Nothing may be left out, so copy every entry exactly.
=== Begin Enclosure ===
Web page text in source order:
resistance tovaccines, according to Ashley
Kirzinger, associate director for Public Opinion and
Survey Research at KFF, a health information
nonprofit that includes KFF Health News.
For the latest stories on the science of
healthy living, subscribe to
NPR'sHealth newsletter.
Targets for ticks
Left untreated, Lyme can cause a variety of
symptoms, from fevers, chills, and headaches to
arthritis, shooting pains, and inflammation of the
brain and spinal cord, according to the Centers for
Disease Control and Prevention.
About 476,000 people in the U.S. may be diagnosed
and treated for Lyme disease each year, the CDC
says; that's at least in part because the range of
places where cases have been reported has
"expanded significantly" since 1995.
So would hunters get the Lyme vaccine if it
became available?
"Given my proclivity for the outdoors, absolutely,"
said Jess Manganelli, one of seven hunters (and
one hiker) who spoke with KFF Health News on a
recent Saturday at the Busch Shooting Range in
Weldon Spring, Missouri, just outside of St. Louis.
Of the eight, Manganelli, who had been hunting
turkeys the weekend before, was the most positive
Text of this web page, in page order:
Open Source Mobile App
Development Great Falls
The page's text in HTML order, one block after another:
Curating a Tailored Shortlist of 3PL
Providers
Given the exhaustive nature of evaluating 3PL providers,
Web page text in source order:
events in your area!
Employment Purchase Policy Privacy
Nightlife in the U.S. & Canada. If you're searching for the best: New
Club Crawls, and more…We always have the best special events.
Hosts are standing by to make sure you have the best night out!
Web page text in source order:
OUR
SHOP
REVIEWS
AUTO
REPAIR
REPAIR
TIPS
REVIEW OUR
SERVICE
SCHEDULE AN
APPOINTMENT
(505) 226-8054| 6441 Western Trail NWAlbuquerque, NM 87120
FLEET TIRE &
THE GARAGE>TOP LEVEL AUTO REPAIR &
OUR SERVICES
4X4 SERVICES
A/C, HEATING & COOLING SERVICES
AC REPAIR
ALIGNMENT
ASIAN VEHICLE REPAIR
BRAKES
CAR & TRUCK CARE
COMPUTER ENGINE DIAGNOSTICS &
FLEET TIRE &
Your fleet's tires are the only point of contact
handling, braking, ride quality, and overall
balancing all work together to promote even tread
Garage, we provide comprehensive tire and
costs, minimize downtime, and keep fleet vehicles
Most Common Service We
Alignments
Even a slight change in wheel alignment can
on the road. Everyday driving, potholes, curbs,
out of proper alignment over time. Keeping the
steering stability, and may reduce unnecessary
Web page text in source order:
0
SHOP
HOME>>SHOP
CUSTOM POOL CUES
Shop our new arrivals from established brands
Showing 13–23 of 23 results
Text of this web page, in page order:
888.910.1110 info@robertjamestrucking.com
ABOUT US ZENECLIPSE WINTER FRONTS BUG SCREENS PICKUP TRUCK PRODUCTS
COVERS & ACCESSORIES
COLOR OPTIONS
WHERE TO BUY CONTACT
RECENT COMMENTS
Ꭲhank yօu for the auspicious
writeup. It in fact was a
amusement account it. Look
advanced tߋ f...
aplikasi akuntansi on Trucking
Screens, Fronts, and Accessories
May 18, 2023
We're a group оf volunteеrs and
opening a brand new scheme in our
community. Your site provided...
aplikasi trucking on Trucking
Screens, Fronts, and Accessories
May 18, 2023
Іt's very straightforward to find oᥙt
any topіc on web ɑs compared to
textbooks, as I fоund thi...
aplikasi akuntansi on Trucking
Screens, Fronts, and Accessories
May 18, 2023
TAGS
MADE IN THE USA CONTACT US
=== End Enclosure ===
• Solved exercise:
Web page text in source order:
resistance tovaccines, according to Ashley
Kirzinger, associate director for Public Opinion and
Survey Research at KFF, a health information
nonprofit that includes KFF Health News.
For the latest stories on the science of
healthy living, subscribe to
NPR'sHealth newsletter.
Targets for ticks
Left untreated, Lyme can cause a variety of
symptoms, from fevers, chills, and headaches to
arthritis, shooting pains, and inflammation of the
brain and spinal cord, according to the Centers for
Disease Control and Prevention.
About 476,000 people in the U.S. may be diagnosed
and treated for Lyme disease each year, the CDC
says; that's at least in part because the range of
places where cases have been reported has
"expanded significantly" since 1995.
So would hunters get the Lyme vaccine if it
became available?
"Given my proclivity for the outdoors, absolutely,"
said Jess Manganelli, one of seven hunters (and
one hiker) who spoke with KFF Health News on a
recent Saturday at the Busch Shooting Range in
Weldon Spring, Missouri, just outside of St. Louis.
Of the eight, Manganelli, who had been hunting
turkeys the weekend before, was the most positive
Text of this web page, in page order:
Open Source Mobile App
Development Great Falls
The page's text in HTML order, one block after another:
Curating a Tailored Shortlist of 3PL
Providers
Given the exhaustive nature of evaluating 3PL providers,
Web page text in source order:
events in your area!
Employment Purchase Policy Privacy
Nightlife in the U.S. & Canada. If you're searching for the best: New
Club Crawls, and more…We always have the best special events.
Hosts are standing by to make sure you have the best night out!
Web page text in source order:
OUR
SHOP
REVIEWS
AUTO
REPAIR
REPAIR
TIPS
REVIEW OUR
SERVICE
SCHEDULE AN
APPOINTMENT
(505) 226-8054| 6441 Western Trail NWAlbuquerque, NM 87120
FLEET TIRE &
THE GARAGE>TOP LEVEL AUTO REPAIR &
OUR SERVICES
4X4 SERVICES
A/C, HEATING & COOLING SERVICES
AC REPAIR
ALIGNMENT
ASIAN VEHICLE REPAIR
BRAKES
CAR & TRUCK CARE
COMPUTER ENGINE DIAGNOSTICS &
FLEET TIRE &
Your fleet's tires are the only point of contact
handling, braking, ride quality, and overall
balancing all work together to promote even tread
Garage, we provide comprehensive tire and
costs, minimize downtime, and keep fleet vehicles
Most Common Service We
Alignments
Even a slight change in wheel alignment can
on the road. Everyday driving, potholes, curbs,
out of proper alignment over time. Keeping the
steering stability, and may reduce unnecessary
Web page text in source order:
0
SHOP
HOME>>SHOP
CUSTOM POOL CUES
Shop our new arrivals from established brands
Showing 13–23 of 23 results
Text of this web page, in page order:
888.910.1110 info@robertjamestrucking.com
ABOUT US ZENECLIPSE WINTER FRONTS BUG SCREENS PICKUP TRUCK PRODUCTS
COVERS & ACCESSORIES
COLOR OPTIONS
WHERE TO BUY CONTACT
RECENT COMMENTS
Ꭲhank yօu for the auspicious
writeup. It in fact was a
amusement account it. Look
advanced tߋ f...
aplikasi akuntansi on Trucking
Screens, Fronts, and Accessories
May 18, 2023
We're a group оf volunteеrs and
opening a brand new scheme in our
community. Your site provided...
aplikasi trucking on Trucking
Screens, Fronts, and Accessories
May 18, 2023
Іt's very straightforward to find oᥙt
any topіc on web ɑs compared to
textbooks, as I fоund thi...
aplikasi akuntansi on Trucking
Screens, Fronts, and Accessories
May 18, 2023
TAGS
MADE IN THE USA CONTACT US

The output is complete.